New York SHIELD Regulation: A New Era for Data Privacy and SecurityVeridium Editor | March 26, 2020
Over the weekend in New York, the Stop Hacks and Improve Electronic Data Security (SHIELD) Act came into effect. This means all businesses, regardless of size, that store private information on a New York resident, must implement and maintain reasonable safeguards to protect that data.
Ever-rising fraud levels and data breaches – 4.1 billion US records were exposed in the first half of 2019 alone – have forced the regulators to take drastic action. SHIELD will now require companies to notify the authorities of a security breach as well as broaden the definition to include unauthorized persons gaining access to information, for example an employee. This is placing those in breach at the risk of huge fines. This regulation could not have come at a more critical time, as the coronavirus outbreak could see cyber-attacks increase by up to 40 per cent as employees are made to work from home.
This regulation protects personally identifiable and sensitive information such as debit or credit card details, user names or email addresses, and passwords or security questions. Considering data is now the new oil, companies should see this regulation as an opportunity to strengthen security procedures and protect their most valuable asset.
Malicious cybercrime has become increasingly sophisticated and prevalent, even more so during the coronavirus outbreak, as scams masked as COVID-19 alerts are targeting businesses and tricking employees. The law has so far failed to keep pace with the rate of innovation, causing a record number of data breaches.
In response, New York firms must change how they handle data, and this is the perfect opportunity to enhance often outdated security systems. Easily compromised passwords are responsible for over 80 percent of data breaches, and yet are still widespread in business. Transitioning to a passwordless approach through biometric authentication will not only enhance security and streamline the user experience, but also alleviate the challenges posed by the regulation, such as providing proof of identity for legal non-repudiation and a record of every access attempt.
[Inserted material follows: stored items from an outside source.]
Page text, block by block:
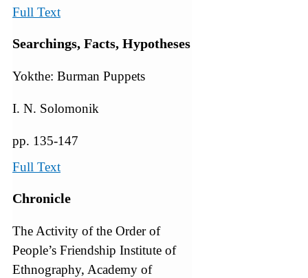
Full Text
Searchings, Facts, Hypotheses
Yokthe: Burman Puppets
I. N. Solomonik
pp. 135-147
Full Text
Chronicle
The Activity of the Order of
People’s Friendship Institute of
Ethnography, Academy of
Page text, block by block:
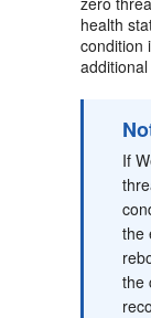
health
condition
If
the
the
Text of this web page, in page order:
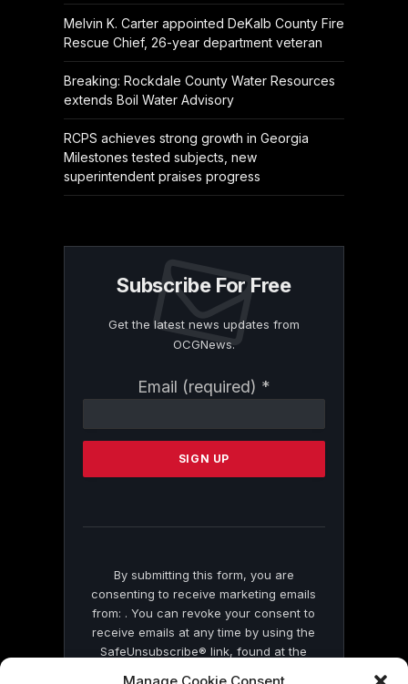
Melvin K. Carter appointed DeKalb County Fire
Rescue Chief, 26-year department veteran
Breaking: Rockdale County Water Resources
extends Boil Water Advisory
RCPS achieves strong growth in Georgia
Milestones tested subjects, new
superintendent praises progress
Subscribe For Free
Get the latest news updates from
OCGNews.
Email (required) *
Contact
Please
this
By submitting this form, you are
consenting to receive marketing emails
from: . You can revoke your consent to
receive emails at any time by using the
SafeUnsubscribe® link, found at the
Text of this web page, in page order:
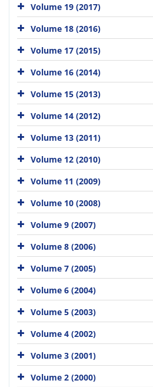
Volume 19 (2017)
Volume 18 (2016)
Volume 17 (2015)
Volume 16 (2014)
Volume 15 (2013)
Volume 14 (2012)
Volume 13 (2011)
Volume 12 (2010)
Volume 11 (2009)
Volume 10 (2008)
Volume 9 (2007)
Volume 8 (2006)
Volume 7 (2005)
Volume 6 (2004)
Volume 5 (2003)
Volume 4 (2002)
Volume 3 (2001)
Volume 2 (2000)
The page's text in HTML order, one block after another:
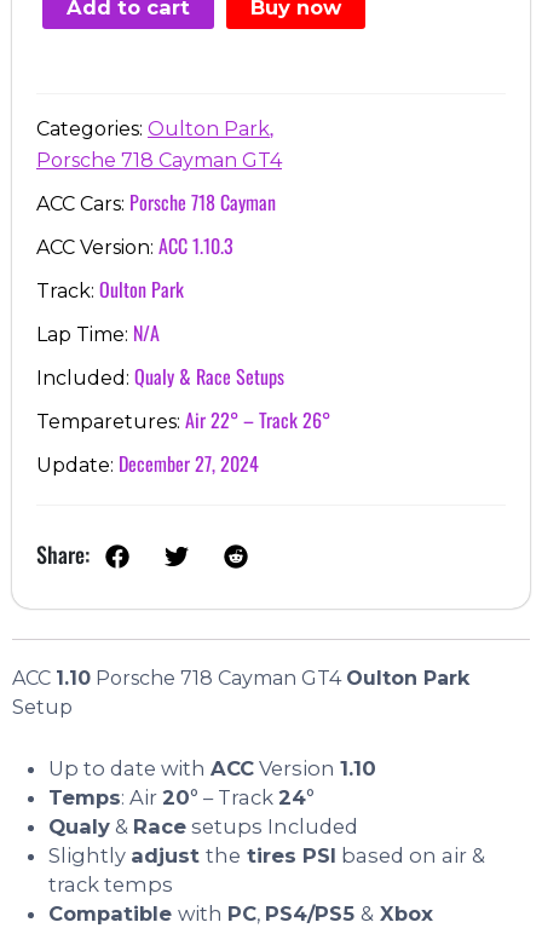
€7.00.
€3.99.
Add to cart Buy now
Categories: Oulton Park,
Porsche 718 Cayman GT4
ACC Cars: Porsche 718 Cayman
ACC Version: ACC 1.10.3
Track: Oulton Park
Lap Time: N/A
Included: Qualy & Race Setups
Temparetures: Air 22° – Track 26°
Update: December 27, 2024
Share:
ACC 1.10 Porsche 718 Cayman GT4 Oulton Park
Setup
Up to date with ACC Version 1.10
Temps: Air 20° – Track 24°
Qualy & Race setups Included
Slightly adjust the tires PSI based on air &
track temps
Compatible with PC, PS4/PS5 & Xbox
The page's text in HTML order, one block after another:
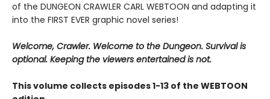
of the DUNGEON CRAWLER CARL WEBTOON and adapting it
into the FIRST EVER graphic novel series!
Welcome, Crawler. Welcome to the Dungeon. Survival is
optional. Keeping the viewers entertained is not.
This volume collects episodes 1-13 of the WEBTOON
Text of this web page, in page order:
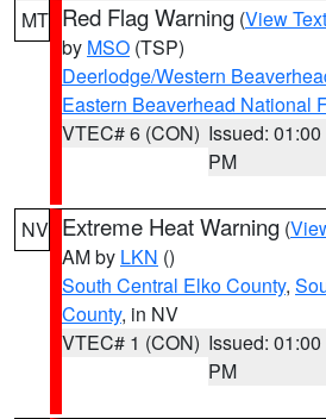
MT Red Flag Warning (View Text
by MSO (TSP)
Deerlodge/Western
Eastern Beaverhead National
VTEC# 6 (CON) Issued: 01:00
PM
NV Extreme Heat Warning (
AM by LKN ()
South Central Elko County,
County, in NV
VTEC# 1 (CON) Issued: 01:00
PM
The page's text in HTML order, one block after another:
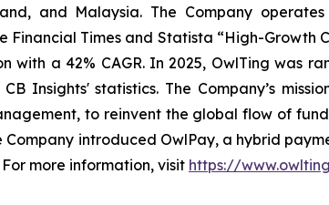
and Malaysia. The Company
Times and Statista “High-Growth
a 42% CAGR. In 2025, OwlTing was
Insights' statistics. The Company’s
to reinvent the global flow of
introduced OwlPay, a hybrid
more information, visit https://
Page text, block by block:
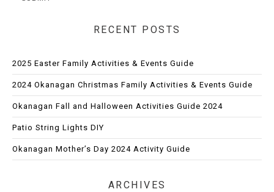
RECENT POSTS
2025 Easter Family Activities & Events Guide
2024 Okanagan Christmas Family Activities & Events Guide
Okanagan Fall and Halloween Activities Guide 2024
Patio String Lights DIY
Okanagan Mother’s Day 2024 Activity Guide
ARCHIVES
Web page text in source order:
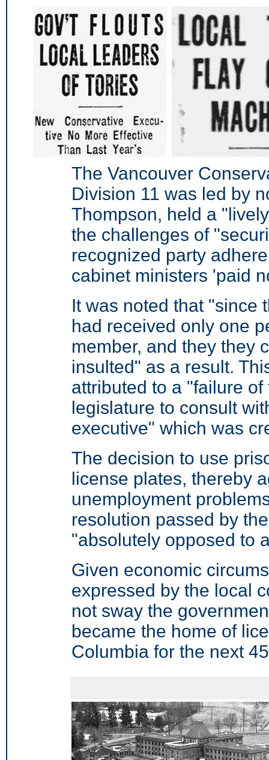
The Vancouver
Division 11 was led by
Thompson, held a
the challenges of
recognized party
cabinet ministers 'paid
It was noted that "since
had received only one
member, and they they
insulted" as a result.
attributed to a "failure
legislature to consult
executive" which was
The decision to use
license plates, thereby
unemployment
resolution passed by
"absolutely opposed to
Given economic
expressed by the local
not sway the
became the home of
Columbia for the next
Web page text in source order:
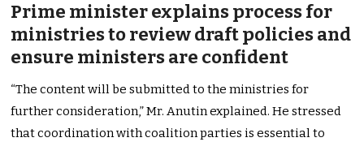
Prime minister explains process for
ministries to review draft policies and
ensure ministers are confident
“The content will be submitted to the ministries for
further consideration,” Mr. Anutin explained. He stressed
that coordination with coalition parties is essential to
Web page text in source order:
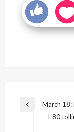
Post
navigation
Previous
March 18:
I-80
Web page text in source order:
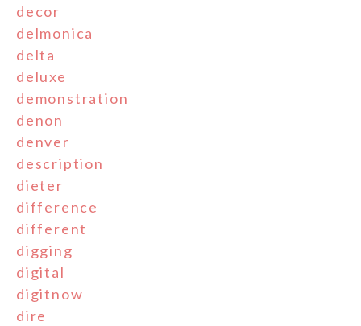
decor
delmonica
delta
deluxe
demonstration
denon
denver
description
dieter
difference
different
digging
digital
digitnow
dire
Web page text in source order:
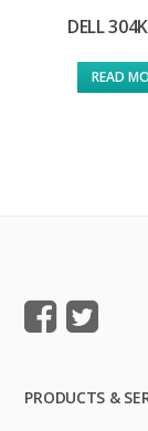
DELL
READ
PRODUCTS &
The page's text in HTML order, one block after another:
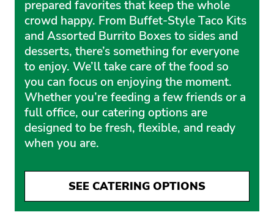
prepared favorites that keep the whole
crowd happy. From Buffet-Style Taco Kits
and Assorted Burrito Boxes to sides and
desserts, there’s something for everyone
to enjoy. We’ll take care of the food so
you can focus on enjoying the moment.
Whether you’re feeding a few friends or a
full office, our catering options are
designed to be fresh, flexible, and ready
when you are.
SEE CATERING OPTIONS
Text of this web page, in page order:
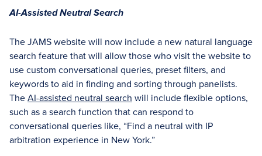
AI-Assisted Neutral Search
The JAMS website will now include a new natural language
search feature that will allow those who visit the website to
use custom conversational queries, preset filters, and
keywords to aid in finding and sorting through panelists.
TheAI-assisted neutral search will include flexible options,
such as a search function that can respond to
conversational queries like, “Find a neutral with IP
arbitration experience in New York.”
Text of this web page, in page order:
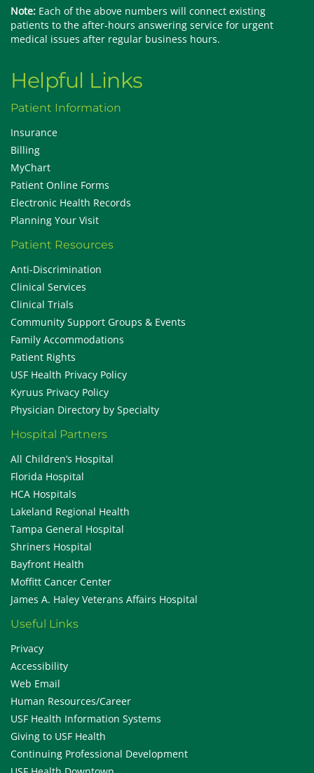
Note: Each of the above numbers will connect existing
patients to the after-hours answering service for urgent
medical issues after regular business hours.
Helpful Links
Patient Information
Insurance
Billing
MyChart
Patient Online Forms
Electronic Health Records
Planning Your Visit
Patient Resources
Anti-Discrimination
Clinical Services
Clinical Trials
Community Support Groups & Events
Family Accommodations
Patient Rights
USF Health Privacy Policy
Kyruus Privacy Policy
Physician Directory by Specialty
Hospital Partners
All Children’s Hospital
Florida Hospital
HCA Hospitals
Lakeland Regional Health
Tampa General Hospital
Shriners Hospital
Bayfront Health
Moffitt Cancer Center
James A. Haley Veterans Affairs Hospital
Useful Links
Privacy
Accessibility
Web Email
Human Resources/Career
USF Health Information Systems
Giving to USF Health
Continuing Professional Development
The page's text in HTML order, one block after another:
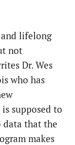
lifelong
not
Dr. Wes
who has
supposed to
data that the
makes
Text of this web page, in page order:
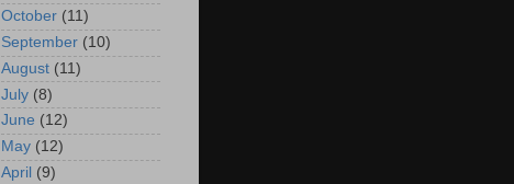
October (11)
September (10)
August (11)
July (8)
June (12)
May (12)
April (9)

The right multi factor authentication will minimize the risk of exposing personal data to the wrong parties and improve the traceability of data processing, whilst keeping costs to a minimum. Any concerns the public has over the storage of sensitive biometric data can be alleviated by techniques such as the distributed data model, which encrypts biometric data in multiple places, rendering it useless to a hacker.
By taking a secure approach to biometrics-based authentication, businesses in New York can reap the rewards of achieving strong SHIELD compliance. The benefits – from cost savings to the peace of mind that personal data is secure – will go far beyond the March 21st deadline, and help companies rebuild the culture of security and privacy that SHIELD is focused on. Having a contactless, biometric authentication capability in light of the COVID-19 outbreak will also ensure seamless, secure remote working, keeping customer and employee data safeguarded in uncertain times.